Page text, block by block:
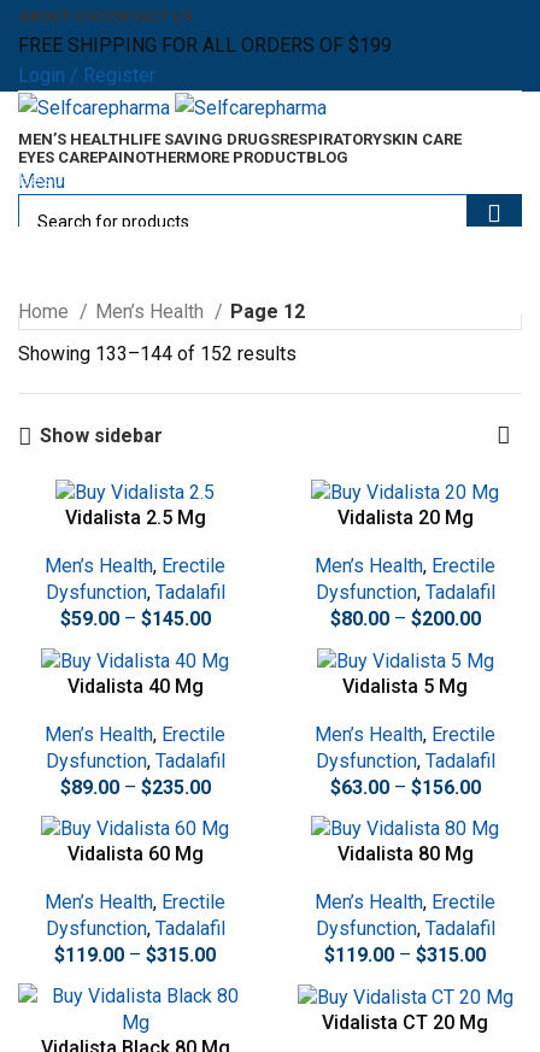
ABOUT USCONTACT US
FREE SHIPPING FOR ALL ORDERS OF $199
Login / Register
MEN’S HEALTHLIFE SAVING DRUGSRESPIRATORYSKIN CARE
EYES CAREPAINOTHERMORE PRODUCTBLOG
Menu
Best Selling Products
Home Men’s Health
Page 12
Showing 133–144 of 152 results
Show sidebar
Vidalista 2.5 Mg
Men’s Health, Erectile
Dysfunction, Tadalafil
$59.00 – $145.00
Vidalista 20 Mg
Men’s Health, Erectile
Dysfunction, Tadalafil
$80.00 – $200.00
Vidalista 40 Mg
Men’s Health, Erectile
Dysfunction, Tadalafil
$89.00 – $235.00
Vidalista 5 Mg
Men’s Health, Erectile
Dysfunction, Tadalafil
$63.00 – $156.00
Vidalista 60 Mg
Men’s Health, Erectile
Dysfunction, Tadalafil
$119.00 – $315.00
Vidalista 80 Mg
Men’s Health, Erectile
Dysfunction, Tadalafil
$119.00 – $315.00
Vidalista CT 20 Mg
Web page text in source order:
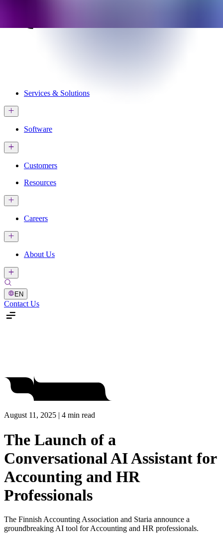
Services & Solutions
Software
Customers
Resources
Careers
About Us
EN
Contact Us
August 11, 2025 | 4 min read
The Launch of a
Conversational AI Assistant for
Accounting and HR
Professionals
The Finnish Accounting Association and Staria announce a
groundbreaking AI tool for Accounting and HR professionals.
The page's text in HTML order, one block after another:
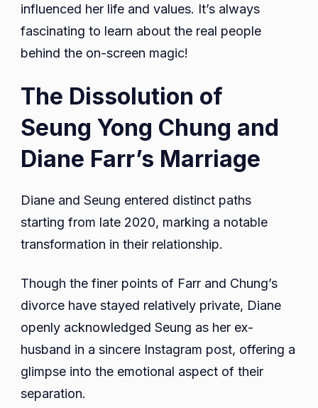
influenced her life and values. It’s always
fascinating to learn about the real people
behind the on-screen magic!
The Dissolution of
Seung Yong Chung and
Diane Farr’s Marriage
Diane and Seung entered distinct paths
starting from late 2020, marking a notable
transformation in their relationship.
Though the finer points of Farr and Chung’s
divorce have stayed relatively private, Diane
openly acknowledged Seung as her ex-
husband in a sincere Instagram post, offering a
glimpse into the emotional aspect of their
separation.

● ● ● ● ● ● ●

--- THE PROBLEM ---
Restate the data above word for word. Do not include the images.

--- EXERCISE RESPONSE ---
Page text, block by block:
ABOUT USCONTACT US
FREE SHIPPING FOR ALL ORDERS OF $199
Login / Register
MEN’S HEALTHLIFE SAVING DRUGSRESPIRATORYSKIN CARE
EYES CAREPAINOTHERMORE PRODUCTBLOG
Menu
Best Selling Products
Home Men’s Health
Page 12
Showing 133–144 of 152 results
Show sidebar
Vidalista 2.5 Mg
Men’s Health, Erectile
Dysfunction, Tadalafil
$59.00 – $145.00
Vidalista 20 Mg
Men’s Health, Erectile
Dysfunction, Tadalafil
$80.00 – $200.00
Vidalista 40 Mg
Men’s Health, Erectile
Dysfunction, Tadalafil
$89.00 – $235.00
Vidalista 5 Mg
Men’s Health, Erectile
Dysfunction, Tadalafil
$63.00 – $156.00
Vidalista 60 Mg
Men’s Health, Erectile
Dysfunction, Tadalafil
$119.00 – $315.00
Vidalista 80 Mg
Men’s Health, Erectile
Dysfunction, Tadalafil
$119.00 – $315.00
Vidalista CT 20 Mg
Web page text in source order:
Services & Solutions
Software
Customers
Resources
Careers
About Us
EN
Contact Us
August 11, 2025 | 4 min read
The Launch of a
Conversational AI Assistant for
Accounting and HR
Professionals
The Finnish Accounting Association and Staria announce a
groundbreaking AI tool for Accounting and HR professionals.
The page's text in HTML order, one block after another:
influenced her life and values. It’s always
fascinating to learn about the real people
behind the on-screen magic!
The Dissolution of
Seung Yong Chung and
Diane Farr’s Marriage
Diane and Seung entered distinct paths
starting from late 2020, marking a notable
transformation in their relationship.
Though the finer points of Farr and Chung’s
divorce have stayed relatively private, Diane
openly acknowledged Seung as her ex-
husband in a sincere Instagram post, offering a
glimpse into the emotional aspect of their
separation.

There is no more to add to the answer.